Work to be completed ::
When you copy the material below, keep every line exact and drop the pictures.
- - - -
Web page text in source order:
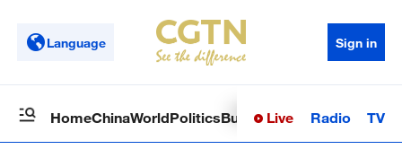
Language Sign in
HomeChinaWorldPoliticsBusinessSci-TechHealth
Live Radio TV
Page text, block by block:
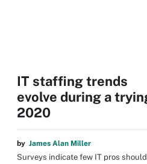
IT staffing trends
evolve during a
2020
by James Alan Miller
Surveys indicate few IT pros
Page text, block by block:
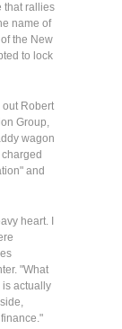
that rallies
name of
the New
to lock
Robert
Group,
wagon
and
heart. I
"What
is actually
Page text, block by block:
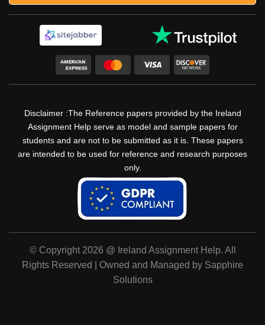
Disclaimer :The Reference papers provided by the Ireland
Assignment Help serve as model and sample papers for
students and are not to be submitted as it is. These papers
are intended to be used for reference and research purposes
only.
© Copyright 2026 @ Ireland Assignment Help. All
Rights Reserved | Owned and Managed by Sapphire
Solutions
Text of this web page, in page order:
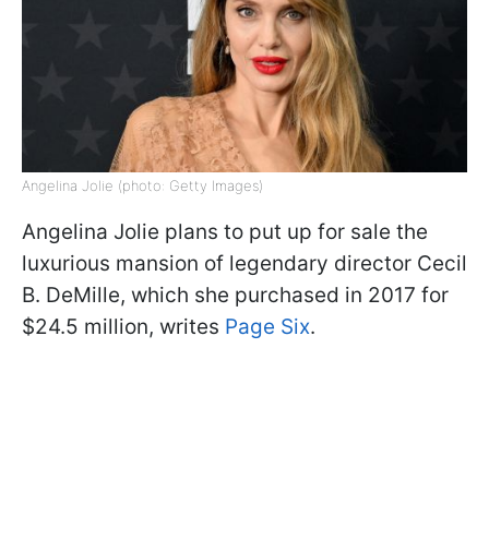
Angelina Jolie (photo: Getty Images)
Angelina Jolie plans to put up for sale the
luxurious mansion of legendary director Cecil
B. DeMille, which she purchased in 2017 for
$24.5 million, writes Page Six.
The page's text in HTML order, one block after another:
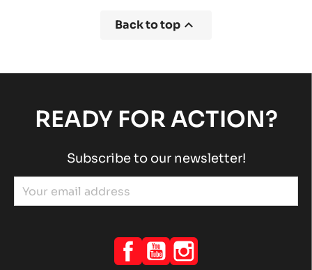
Back to top 
READY FOR ACTION?
Subscribe to our newsletter!
Facebook
YouTube
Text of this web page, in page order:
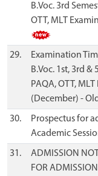
B.Voc. 3rd
OTT, MLT
29.
Examination
B.Voc. 1st, 3rd &
PAQA, OTT,
(December) -
30.
Prospectus for
Academic
31.
ADMISSION
FOR
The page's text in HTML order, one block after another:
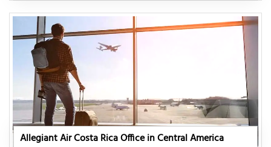
Allegiant Air Costa Rica Office in Central America
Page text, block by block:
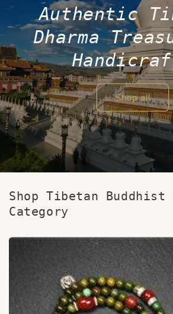
Authentic
Dharma
Shop all
Shop Tibetan
Category
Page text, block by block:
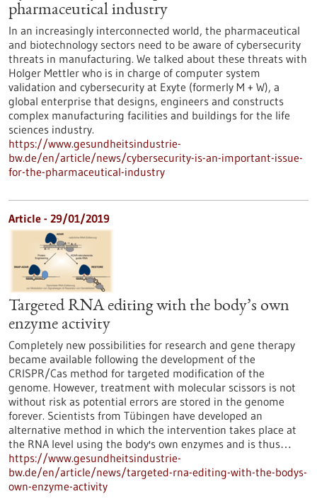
- - - -
Result for this task ::
Web page text in source order:
Language Sign in
HomeChinaWorldPoliticsBusinessSci-TechHealth
Live Radio TV
Page text, block by block:
IT staffing trends
evolve during a
2020
by James Alan Miller
Surveys indicate few IT pros
Page text, block by block:
that rallies
name of
the New
to lock
Robert
Group,
wagon
and
heart. I
"What
is actually
Page text, block by block:
Disclaimer :The Reference papers provided by the Ireland
Assignment Help serve as model and sample papers for
students and are not to be submitted as it is. These papers
are intended to be used for reference and research purposes
only.
© Copyright 2026 @ Ireland Assignment Help. All
Rights Reserved | Owned and Managed by Sapphire
Solutions
Text of this web page, in page order:
Angelina Jolie (photo: Getty Images)
Angelina Jolie plans to put up for sale the
luxurious mansion of legendary director Cecil
B. DeMille, which she purchased in 2017 for
$24.5 million, writes Page Six.
The page's text in HTML order, one block after another:
Back to top 
READY FOR ACTION?
Subscribe to our newsletter!
Facebook
YouTube
Text of this web page, in page order:
B.Voc. 3rd
OTT, MLT
29.
Examination
B.Voc. 1st, 3rd &
PAQA, OTT,
(December) -
30.
Prospectus for
Academic
31.
ADMISSION
FOR
The page's text in HTML order, one block after another:
Allegiant Air Costa Rica Office in Central America
Page text, block by block:
Authentic
Dharma
Shop all
Shop Tibetan
Category
Page text, block by block:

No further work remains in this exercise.